Sulmona, 15 febbraio.

Nelle valli dell'Abruzzo e dell'Alto Molise, la settimana tra il cinque e il dodici febbraio è stata la più drammatica. I paesi isolati erano quasi cento. Sulle strade di montagna, le squadre di soccorso lavoravano anche di notte, alla luce dei fari o delle fiaccole, per aprire un varco nella neve che, in molti punti, era alta più di tre metri. Ma avanzavano lentamente: soffiava la tormenta; accadeva spesso che le raffiche di vento riempissero la trincea alle spalle degli uomini che l'avevano scavata; per tutti quei giorni, sull'Appennino abruzzese, la colonnina rossa dei termometri ad alcool ha registrato temperature di 35-40 gradi sotto lo zero. (Gli altri termometri non avevano resistito.
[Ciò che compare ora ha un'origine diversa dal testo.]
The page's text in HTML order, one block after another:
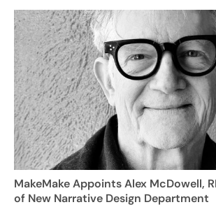
MakeMake Appoints Alex McDowell,
of New Narrative Design Department
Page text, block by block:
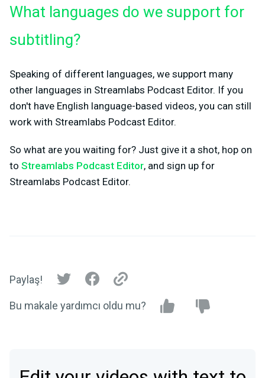
What languages do we support for
subtitling?
Speaking of different languages, we support many
other languages in Streamlabs Podcast Editor. If you
don't have English language-based videos, you can still
work with Streamlabs Podcast Editor.
So what are you waiting for? Just give it a shot, hop on
to Streamlabs Podcast Editor, and sign up for
Streamlabs Podcast Editor.
Paylaş!
Bu makale yardımcı oldu mu?
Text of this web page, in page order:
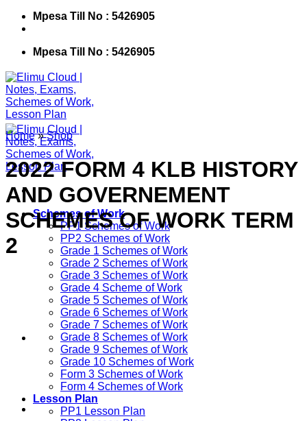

Il mercurio era diventato solido, riducendo in frantumi la piccola ampolla ed il tubetto di vetro nei quali era chiuso. Lo si poteva intaccare con la lima; lo si scalfiva con la punta del coltello; lo si ammaccava con un sasso. Ma stringerlo tra le dita era impossibile: al tepore della pelle fondeva; tornava ad essere una materia irrequieta ed inafferrabile). Si temeva che i paesi isolati dalla neve non avessero una scorta sufficiente di viveri: che vi mancassero i medicinali. Si pensava che i lupi, spinti dalla fame, sarebbero scesi a valle.

All'Aquila, ad Avezzano, a Sulmona, a Campobasso, che erano i centri dai quali si controllava l'organizzazione dei soccorsi, arrivava di tanto in tanto qualcuno ch'era riuscito a rompere l'assedio ed aveva affrontato le fatiche ed i rischi di una drammatica marcia nella neve perché si sapesse che il fornaio del suo villaggio non aveva più farina; o che una donna era in pericolo per un parto difficile: soltanto un medico avrebbe potuto salvarla. E i lupi?

A quella domanda i montanari abruzzesi rispondevano con un gesto che era lecito tradurre in diversa maniera. Sembrava talvolta un gesto di orrore. E non si pensava, certo, a Cappuccetto Rosso; ma a certe stampe popolari, alla tragica scena della slitta che sfugge nel desolato squallore della steppa coperta di neve, mentre la famelica torma l'insegue, implacabilmente, sempre più da vicino. Il cocchiere tiene la frusta per la parte sottile e l'adopera come un randello sperando invano di tenere a bada la pattuglia che galoppa in testa alla muta; ma uno dei tre cavalli è già stato azzannato alla gola, e si impenna; un passeggero si sporge dalla spalliera della slitta, stringendo nel pugno una grossa pistola. Ha sparato; ed ora fa di nuovo il conto delle cartucce che gli restano. Un lupo è caduto riverso macchiando di rosso la neve. Ma un altro ha già spiccato un balzo e sta piombando su uno dei viaggiatori. Non si tratta, naturalmente, dell'uomo della pistola. La prima ad essere sbranata sarà la donna giovane e bella che trema di orrore, stringendosi nella pelliccia. Storie come questa sono avvenute davvero in Russia; quei tragici personaggi sono realmente esistiti e si può supporre che talvolta le loro sofferenze siano state ancor più lunghe e crudeli. Potrà mai accadere qualcosa di simile, nel nostro Paese? Sulle montagne d'Abruzzo quest'anno la neve è più alta, e più grande è la fame dei lupi: saranno spinti ad aggredire l'uomo? Ecco l'unica risposta che si possa dare: non avverrà mai. E ne diremo in seguito le ragioni più convincenti.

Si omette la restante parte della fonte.